En la placidez de su alcoba, el obispo daba vueltas en su cama sin poder
dormir. Por fin, escuchó una voz vigorosa que le decía:
-¿Por qué te metiste con mis hijos predilectos? ¿Cómo te atreviste a
enseñarles a orar si ellos se la pasan rezando todo el día? Levántate y vuelve
de inmediato a la isla. Devuélveles la alegría diciéndoles que su oración me
agrada mucho.
(Versión libre de una historia de Bernard Bro)
En un mundo y una cultura que proponen sin el menor pudor el individualismo y
el egoísmo como valores fundamentales para sobresalir y triunfar, que
presentan el consumir y acaparar cosas como medios de lograr la auténtica
realización personal, necesitamos hoy mucho de la oración. Una oración que
transforme la vida, que dé fruto, que se traduzca en disposición a cambiar, en
fuerza para seguir remando contra la corriente, en cercanía y servicio a los
demás. Necesitamos orar mucho para ser fuertes, para atrevernos a ser libres,
para comprometernos radicalmente en la entrega y el amor. Una oración que
no mueva al servicio, que no se traduzca en cercanía con el prójimo, es una
oración estéril.
La oración que agrada a Dios, es la que brota de un corazón sincero e impulsa
a ser cada día mejor. Una oración que se traduce en obras. Orar y no
comprometerse en el servicio al hermano es encontrar un diálogo narcisista
con uno mismo. De la oración, si es sincera, debemos salir fortalecidos , más
comprensivos, más buenos, más serviciales.

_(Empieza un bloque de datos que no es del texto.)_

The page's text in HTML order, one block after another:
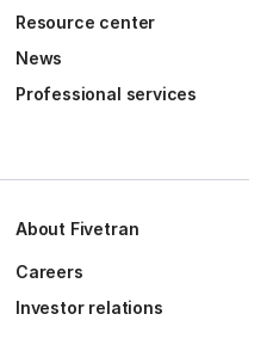
Resource center
News
Professional services
About Fivetran
Careers
Investor relations
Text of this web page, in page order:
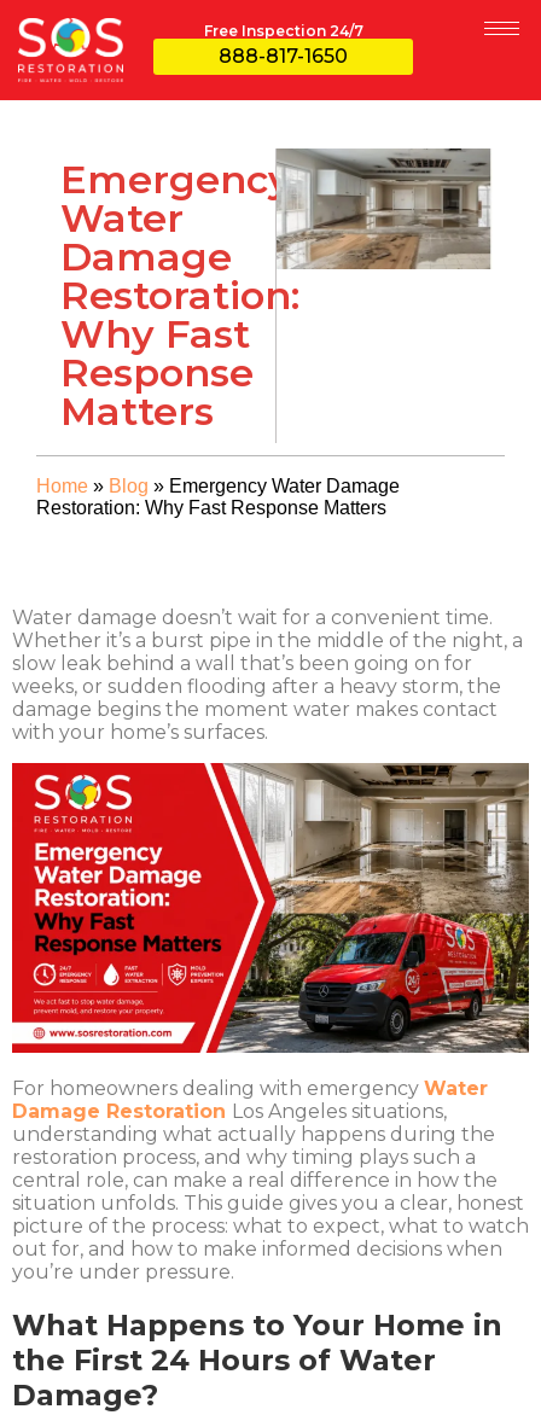
Free Inspection 24/7
888-817-1650
Emergency
Water
Damage
Restoration:
Why Fast
Response
Matters
Home » Blog » Emergency Water Damage
Restoration: Why Fast Response Matters
Water damage doesn’t wait for a convenient time.
Whether it’s a burst pipe in the middle of the night, a
slow leak behind a wall that’s been going on for
weeks, or sudden flooding after a heavy storm, the
damage begins the moment water makes contact
with your home’s surfaces.
For homeowners dealing with emergency Water
Damage Restoration Los Angeles situations,
understanding what actually happens during the
restoration process, and why timing plays such a
central role, can make a real difference in how the
situation unfolds. This guide gives you a clear, honest
picture of the process: what to expect, what to watch
out for, and how to make informed decisions when
you’re under pressure.
What Happens to Your Home in
the First 24 Hours of Water
Damage?
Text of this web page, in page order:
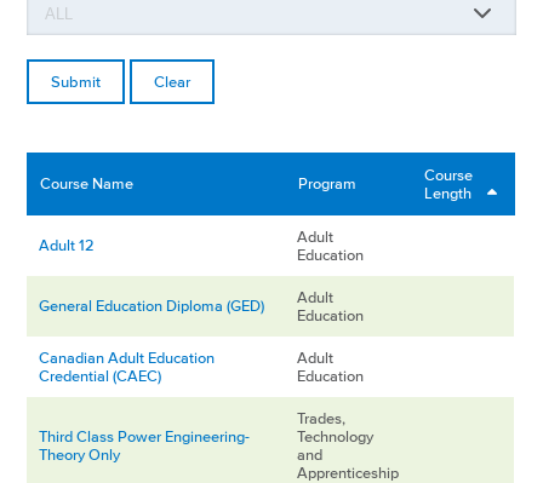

Rezar implica el compromiso de
intentar vivir de acuerdo a la oración. De muy poco sirve pedir por los pobres,
por los alumnos y sus familias, si no hacemos nada por ellos, si no estamos
pendientes de sus necesidades y nos comprometemos a remediarlas.
Recuerda a aquel hombre que, al ver la miseria de los niños de la calle, las
3. necesidades de los mendigos, los tormentos y dolores de tantas personas
inocentes, levantó un día los puños al cielo y retó a Dios de esta manera:
“¡Cómo puedes ser tan cruel! ¡Cómo es posible que no hagas nada ante tanto
sufrimiento!”. De pronto, se abrieron los cielos y bajó de ellos la respuesta a su
queja : “¡Cómo puedes decir que no hago nada. Te he hecho a tí”.